Metamath Proof Explorer

Theorem rabss2

Description: Subclass law for restricted abstraction. (Contributed by NM, 18-Dec-2004) (Proof shortened by Andrew Salmon, 26-Jun-2011)

Ref Expression
Assertion rabss2 
|- ( A C_ B -> { x e. A | ph } C_ { x e. B | ph } )

Proof

Step Hyp Ref Expression
1 pm3.45 
 |-  ( ( x e. A -> x e. B ) -> ( ( x e. A /\ ph ) -> ( x e. B /\ ph ) ) )
2 1 alimi 
 |-  ( A. x ( x e.

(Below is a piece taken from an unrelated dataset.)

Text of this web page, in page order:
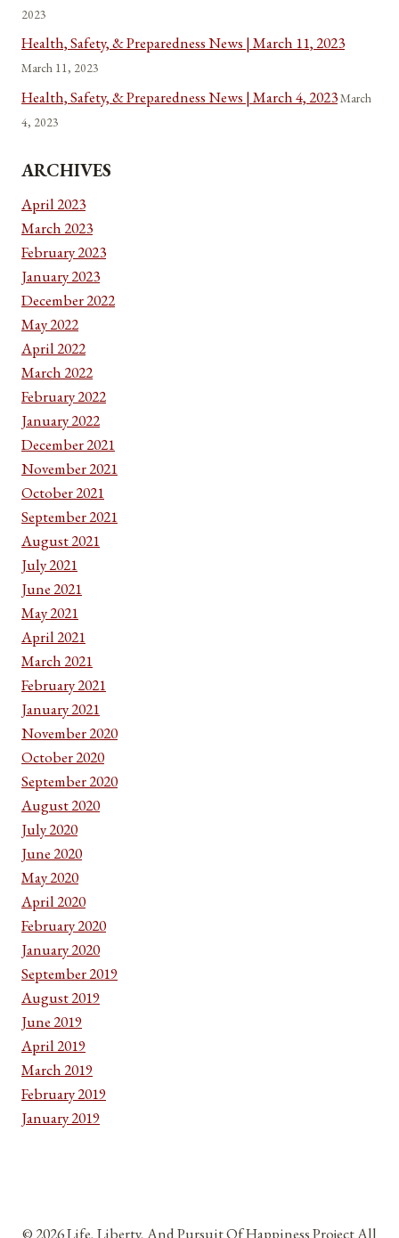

A -> x e. B ) -> A. x ( ( x e. A /\ ph ) -> ( x e. B /\ ph ) ) )
3 dfss2 
 |-  ( A C_ B <-> A. x ( x e. A -> x e. B ) )
4 ss2ab 
 |-  ( { x | ( x e. A /\ ph ) } C_ { x | ( x e. B /\ ph ) } <-> A. x ( ( x e. A /\ ph ) -> ( x e. B /\ ph ) ) )
5 2 3 4 3imtr4i 
 |-  ( A C_ B -> { x | ( x e. A /\ ph ) } C_ { x | ( x e. B /\ ph ) } )
6 df-rab 
 |-  { x e. A | ph } = { x | ( x e. A /\ ph ) }
7 df-rab 
 |-  { x e. B | ph } = { x | ( x e. B /\ ph ) }
8 5 6 7 3sstr4g 
 |-  ( A C_ B -> { x e. A | ph } C_ { x e. B | ph } )